> **Provided records**
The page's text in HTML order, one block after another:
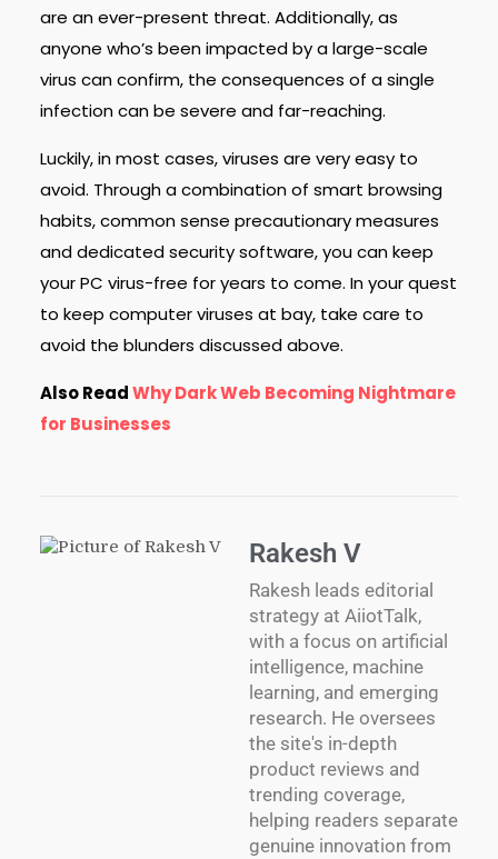
are an ever-present threat. Additionally, as
anyone who’s been impacted by a large-scale
virus can confirm, the consequences of a single
infection can be severe and far-reaching.
Luckily, in most cases, viruses are very easy to
avoid. Through a combination of smart browsing
habits, common sense precautionary measures
and dedicated security software, you can keep
your PC virus-free for years to come. In your quest
to keep computer viruses at bay, take care to
avoid the blunders discussed above.
Also ReadWhy Dark Web Becoming Nightmare
for Businesses
Rakesh V
Rakesh leads editorial
strategy at AiiotTalk,
with a focus on artificial
intelligence, machine
learning, and emerging
research. He oversees
the site's in-depth
product reviews and
trending coverage,
helping readers separate
genuine innovation from
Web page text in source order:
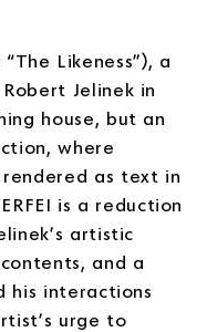
“The Likeness”), a
Jelinek in
house, but an
where
as text in
is a reduction
artistic
and a
his interactions
urge to
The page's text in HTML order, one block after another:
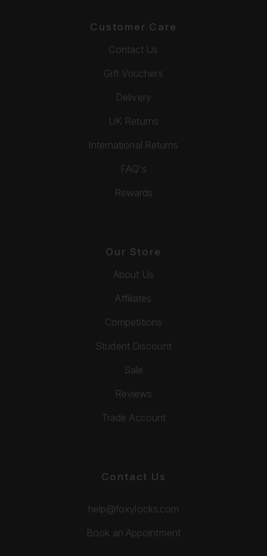
Customer Care
Contact Us
Gift Vouchers
Delivery
UK Returns
International Returns
FAQ's
Rewards
Our Store
About Us
Affiliates
Competitions
Student Discount
Sale
Reviews
Trade Account
Contact Us
help@foxylocks.com
Book an Appointment
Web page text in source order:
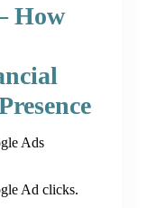
How
Ads
Ad clicks.
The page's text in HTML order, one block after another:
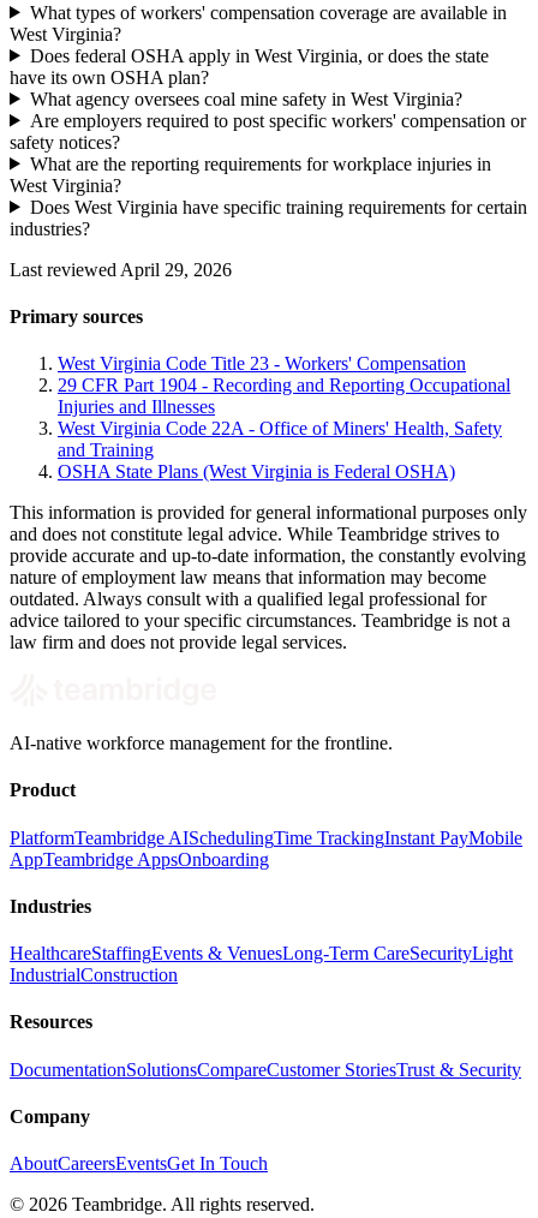
What types of workers' compensation coverage are available in
West Virginia?
Does federal OSHA apply in West Virginia, or does the state
have its own OSHA plan?
What agency oversees coal mine safety in West Virginia?
Are employers required to post specific workers' compensation or
safety notices?
What are the reporting requirements for workplace injuries in
West Virginia?
Does West Virginia have specific training requirements for certain
industries?
Last reviewed April 29, 2026
Primary sources
West Virginia Code Title 23 - Workers' Compensation
29 CFR Part 1904 - Recording and Reporting Occupational
Injuries and Illnesses
West Virginia Code 22A - Office of Miners' Health, Safety
and Training
OSHA State Plans (West Virginia is Federal OSHA)
This information is provided for general informational purposes only
and does not constitute legal advice. While Teambridge strives to
provide accurate and up-to-date information, the constantly evolving
nature of employment law means that information may become
outdated. Always consult with a qualified legal professional for
advice tailored to your specific circumstances. Teambridge is not a
law firm and does not provide legal services.
AI-native workforce management for the frontline.
Product
PlatformTeambridge AISchedulingTime TrackingInstant PayMobile
AppTeambridge AppsOnboarding
Industries
HealthcareStaffingEvents & VenuesLong-Term CareSecurityLight
IndustrialConstruction
Resources
DocumentationSolutionsCompareCustomer StoriesTrust & Security
Company
AboutCareersEventsGet In Touch
© 2026 Teambridge. All rights reserved.
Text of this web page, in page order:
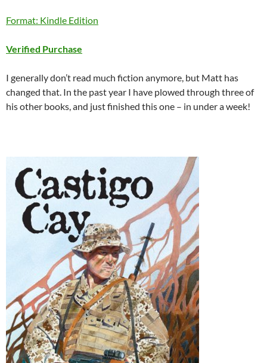
Format: Kindle Edition
Verified Purchase
I generally don’t read much fiction anymore, but Matt has
changed that. In the past year I have plowed through three of
his other books, and just finished this one – in under a week!
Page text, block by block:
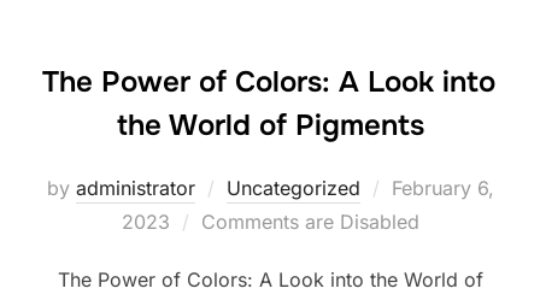
The Power of Colors: A Look into
the World of Pigments
by administrator Uncategorized
Posted
on
February 6,
2023
Comments are Disabled
The Power of Colors: A Look into the World of
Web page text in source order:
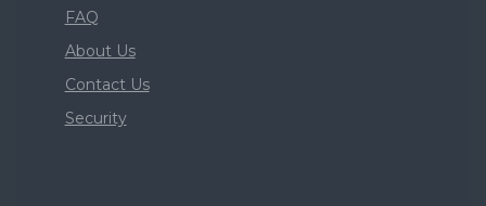
FAQ
About Us
Contact Us
Security
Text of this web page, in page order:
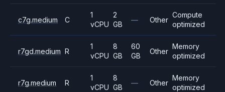
c7g.medium C
1
vCPU
2
GB
— Other
Compute
optimized
r7gd.medium R
1
vCPU
8
GB
60
GB
Other
Memory
optimized
r7g.medium R
1
vCPU
8
GB
— Other
Memory
optimized
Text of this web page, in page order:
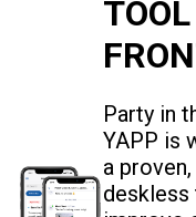
Party in
YAPP is
a
deskless
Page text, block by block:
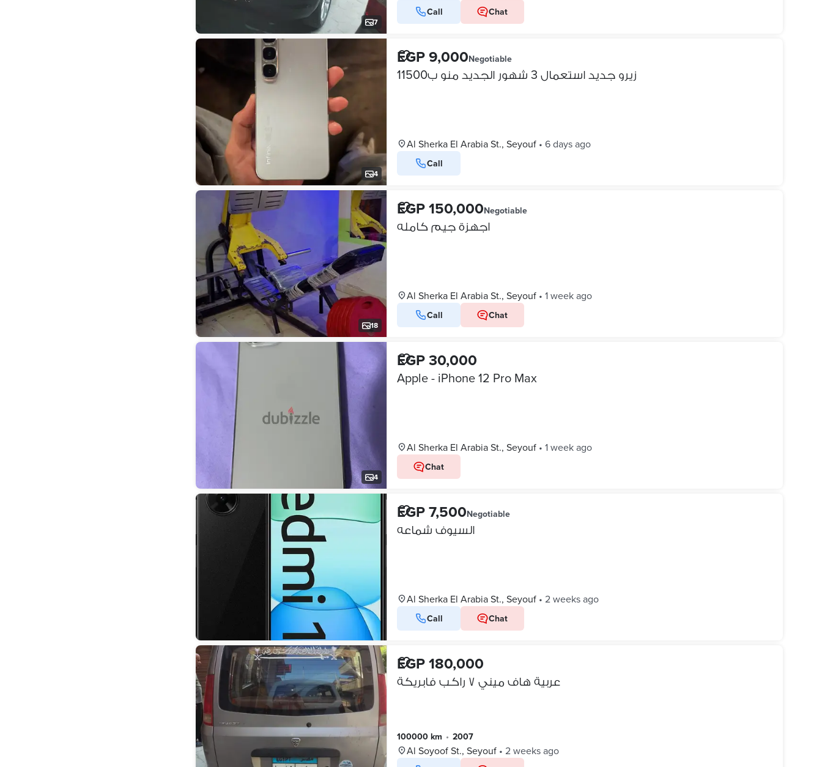
7
Call Chat
4
EGP 9,000Negotiable
زيرو جديد استعمال 3 شهور الجديد منو ب11500
Al Sherka El Arabia St., Seyouf • 6 days ago
Call
18
EGP 150,000Negotiable
اجهزة جيم كامله
Al Sherka El Arabia St., Seyouf • 1 week ago
Call Chat
4
EGP 30,000
Apple - iPhone 12 Pro Max
Al Sherka El Arabia St., Seyouf • 1 week ago
Chat
EGP 7,500Negotiable
السيوف شماعه
Al Sherka El Arabia St., Seyouf • 2 weeks ago
Call Chat
EGP 180,000
عربية هاف ميني ٧ راكب فابريكة
100000 km • 2007
Al Soyoof St., Seyouf • 2 weeks ago
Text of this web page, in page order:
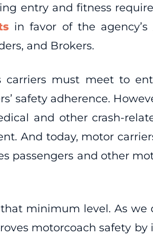
entry and fitness
in favor of the
and Brokers.
carriers must meet to
safety adherence.
and other crash-
And today, motor
passengers and other
minimum level. As
motorcoach safety
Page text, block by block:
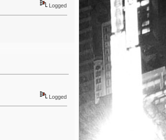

> **Description of the task**
A word-for-word copy of every entry, with the pictures left out, is the required answer.

> **Expected answer**
The page's text in HTML order, one block after another:
are an ever-present threat. Additionally, as
anyone who’s been impacted by a large-scale
virus can confirm, the consequences of a single
infection can be severe and far-reaching.
Luckily, in most cases, viruses are very easy to
avoid. Through a combination of smart browsing
habits, common sense precautionary measures
and dedicated security software, you can keep
your PC virus-free for years to come. In your quest
to keep computer viruses at bay, take care to
avoid the blunders discussed above.
Also ReadWhy Dark Web Becoming Nightmare
for Businesses
Rakesh V
Rakesh leads editorial
strategy at AiiotTalk,
with a focus on artificial
intelligence, machine
learning, and emerging
research. He oversees
the site's in-depth
product reviews and
trending coverage,
helping readers separate
genuine innovation from
Web page text in source order:
“The Likeness”), a
Jelinek in
house, but an
where
as text in
is a reduction
artistic
and a
his interactions
urge to
The page's text in HTML order, one block after another:
Customer Care
Contact Us
Gift Vouchers
Delivery
UK Returns
International Returns
FAQ's
Rewards
Our Store
About Us
Affiliates
Competitions
Student Discount
Sale
Reviews
Trade Account
Contact Us
help@foxylocks.com
Book an Appointment
Web page text in source order:
How
Ads
Ad clicks.
The page's text in HTML order, one block after another:
What types of workers' compensation coverage are available in
West Virginia?
Does federal OSHA apply in West Virginia, or does the state
have its own OSHA plan?
What agency oversees coal mine safety in West Virginia?
Are employers required to post specific workers' compensation or
safety notices?
What are the reporting requirements for workplace injuries in
West Virginia?
Does West Virginia have specific training requirements for certain
industries?
Last reviewed April 29, 2026
Primary sources
West Virginia Code Title 23 - Workers' Compensation
29 CFR Part 1904 - Recording and Reporting Occupational
Injuries and Illnesses
West Virginia Code 22A - Office of Miners' Health, Safety
and Training
OSHA State Plans (West Virginia is Federal OSHA)
This information is provided for general informational purposes only
and does not constitute legal advice. While Teambridge strives to
provide accurate and up-to-date information, the constantly evolving
nature of employment law means that information may become
outdated. Always consult with a qualified legal professional for
advice tailored to your specific circumstances. Teambridge is not a
law firm and does not provide legal services.
AI-native workforce management for the frontline.
Product
PlatformTeambridge AISchedulingTime TrackingInstant PayMobile
AppTeambridge AppsOnboarding
Industries
HealthcareStaffingEvents & VenuesLong-Term CareSecurityLight
IndustrialConstruction
Resources
DocumentationSolutionsCompareCustomer StoriesTrust & Security
Company
AboutCareersEventsGet In Touch
© 2026 Teambridge. All rights reserved.
Text of this web page, in page order:
Format: Kindle Edition
Verified Purchase
I generally don’t read much fiction anymore, but Matt has
changed that. In the past year I have plowed through three of
his other books, and just finished this one – in under a week!
Page text, block by block:
The Power of Colors: A Look into
the World of Pigments
by administrator Uncategorized
Posted
on
February 6,
2023
Comments are Disabled
The Power of Colors: A Look into the World of
Web page text in source order:
FAQ
About Us
Contact Us
Security
Text of this web page, in page order:
c7g.medium C
1
vCPU
2
GB
— Other
Compute
optimized
r7gd.medium R
1
vCPU
8
GB
60
GB
Other
Memory
optimized
r7g.medium R
1
vCPU
8
GB
— Other
Memory
optimized
Text of this web page, in page order:
Party in
YAPP is
a
deskless
Page text, block by block:
7
Call Chat
4
EGP 9,000Negotiable
زيرو جديد استعمال 3 شهور الجديد منو ب11500
Al Sherka El Arabia St., Seyouf • 6 days ago
Call
18
EGP 150,000Negotiable
اجهزة جيم كامله
Al Sherka El Arabia St., Seyouf • 1 week ago
Call Chat
4
EGP 30,000
Apple - iPhone 12 Pro Max
Al Sherka El Arabia St., Seyouf • 1 week ago
Chat
EGP 7,500Negotiable
السيوف شماعه
Al Sherka El Arabia St., Seyouf • 2 weeks ago
Call Chat
EGP 180,000
عربية هاف ميني ٧ راكب فابريكة
100000 km • 2007
Al Soyoof St., Seyouf • 2 weeks ago
Text of this web page, in page order:
entry and fitness
in favor of the
and Brokers.
carriers must meet to
safety adherence.
and other crash-
And today, motor
passengers and other
minimum level. As
motorcoach safety
Page text, block by block:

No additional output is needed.